Pedestrians cross a street in front of a stock indicator board displaying share prices of the Tokyo Stock Exchange in Tokyo on January 7, 2019. – Tokyo stocks closed up more than two percent on January 7, 2019, after European and US markets roared last week on strong US data and dovish comments from the US Federal Reserve. (Photo by Behrouz MEHRI / AFP)

Asian markets mostly turned south Thursday as investors took a breather after rallying this week on optimism over China-US trade talks and the Federal Reserve’s softer tone on interest rates.

There was also growing unease over the US government shutdown, which is now in its third week, after President Donald Trump walked out of a meeting with Democrats to resolve the issue, meaning it will likely drag on for some time to come.

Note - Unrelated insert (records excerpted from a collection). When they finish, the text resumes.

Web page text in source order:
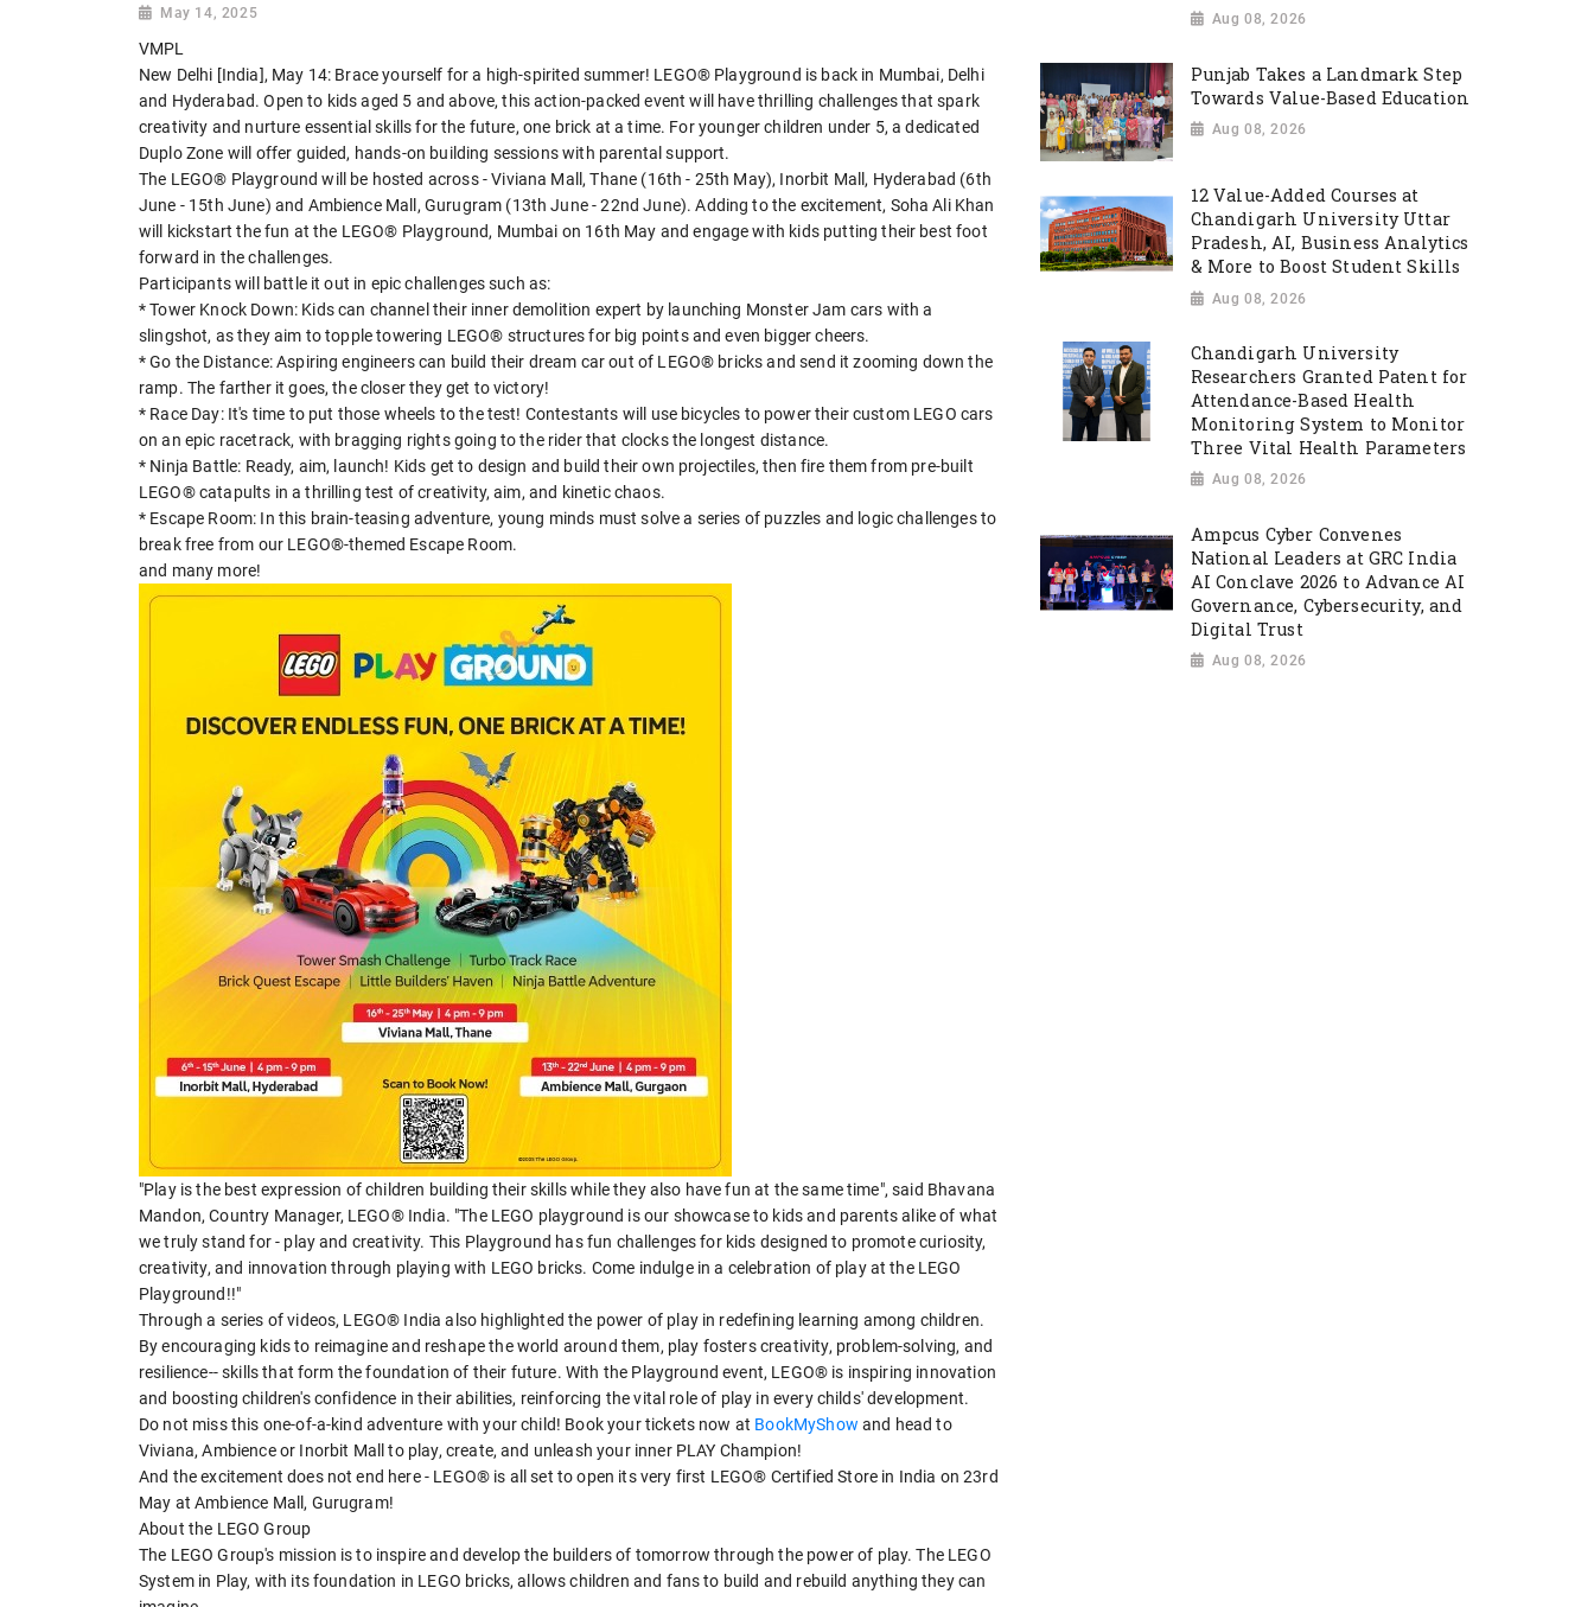
May 14, 2025
VMPL
New Delhi [India], May 14: Brace yourself for a high-spirited summer! LEGO® Playground is back in Mumbai, Delhi
and Hyderabad. Open to kids aged 5 and above, this action-packed event will have thrilling challenges that spark
creativity and nurture essential skills for the future, one brick at a time. For younger children under 5, a dedicated
Duplo Zone will offer guided, hands-on building sessions with parental support.
The LEGO® Playground will be hosted across - Viviana Mall, Thane (16th - 25th May), Inorbit Mall, Hyderabad (6th
June - 15th June) and Ambience Mall, Gurugram (13th June - 22nd June). Adding to the excitement, Soha Ali Khan
will kickstart the fun at the LEGO® Playground, Mumbai on 16th May and engage with kids putting their best foot
forward in the challenges.
Participants will battle it out in epic challenges such as:
* Tower Knock Down: Kids can channel their inner demolition expert by launching Monster Jam cars with a
slingshot, as they aim to topple towering LEGO® structures for big points and even bigger cheers.
* Go the Distance: Aspiring engineers can build their dream car out of LEGO® bricks and send it zooming down the
ramp. The farther it goes, the closer they get to victory!
* Race Day: It's time to put those wheels to the test! Contestants will use bicycles to power their custom LEGO cars
on an epic racetrack, with bragging rights going to the rider that clocks the longest distance.
* Ninja Battle: Ready, aim, launch! Kids get to design and build their own projectiles, then fire them from pre-built
LEGO® catapults in a thrilling test of creativity, aim, and kinetic chaos.
* Escape Room: In this brain-teasing adventure, young minds must solve a series of puzzles and logic challenges to
break free from our LEGO®-themed Escape Room.
and many more!
"Play is the best expression of children building their skills while they also have fun at the same time", said Bhavana
Mandon, Country Manager, LEGO® India. "The LEGO playground is our showcase to kids and parents alike of what
we truly stand for - play and creativity. This Playground has fun challenges for kids designed to promote curiosity,
creativity, and innovation through playing with LEGO bricks. Come indulge in a celebration of play at the LEGO
Playground!!"
Through a series of videos, LEGO® India also highlighted the power of play in redefining learning among children.
By encouraging kids to reimagine and reshape the world around them, play fosters creativity, problem-solving, and
resilience-- skills that form the foundation of their future. With the Playground event, LEGO® is inspiring innovation
and boosting children's confidence in their abilities, reinforcing the vital role of play in every childs' development.
Do not miss this one-of-a-kind adventure with your child! Book your tickets now at BookMyShow and head to
Viviana, Ambience or Inorbit Mall to play, create, and unleash your inner PLAY Champion!
And the excitement does not end here - LEGO® is all set to open its very first LEGO® Certified Store in India on 23rd
May at Ambience Mall, Gurugram!
About the LEGO Group
The LEGO Group's mission is to inspire and develop the builders of tomorrow through the power of play. The LEGO
System in Play, with its foundation in LEGO bricks, allows children and fans to build and rebuild anything they can
Aug 08, 2026
Punjab Takes a Landmark Step
Towards Value-Based Education
Aug 08, 2026
12 Value-Added Courses at
Chandigarh University Uttar
Pradesh, AI, Business Analytics
& More to Boost Student Skills
Aug 08, 2026
Chandigarh University
Researchers Granted Patent for
Attendance-Based Health
Monitoring System to Monitor
Three Vital Health Parameters
Aug 08, 2026
Ampcus Cyber Convenes
National Leaders at GRC India
AI Conclave 2026 to Advance AI
Governance, Cybersecurity, and
Digital Trust
Aug 08, 2026
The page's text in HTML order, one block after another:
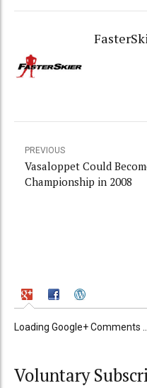
PREVIOUS
Vasaloppet Could
Championship in 2008
Loading Google+ Comments
Voluntary
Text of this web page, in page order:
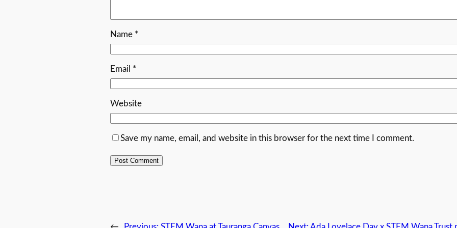
Name *
Email *
Website
Save my name, email, and website in this browser for the next time I comment.

Tokyo led the losses, with exporters hit by a rising yen against the dollar after minutes from the Fed’s latest policy meeting showed the policy board happy to slow its pace of rate hikes to prevent a slowdown in the economy.

Central bankers said they “can afford to be patient” owing to low inflation and uncertainty about the outlook and while there would likely be more increases in borrowing costs, it would be a “relatively limited amount”.

The minutes reinforced comments from Fed boss Jerome Powell last week that there was no “pre-set” plan on rates, which fanned a global market rally. Fears about rising costs were a key factor in driving equities lower last year.

They also fuelled a dollar sell-off with the greenback weakening across the board and the Chinese yuan at its highest level since late August.

While the dollar stabilised against its major peers Thursday, it saw more losses against higher-yielding currencies, with the new-found optimism providing a boost to riskier assets.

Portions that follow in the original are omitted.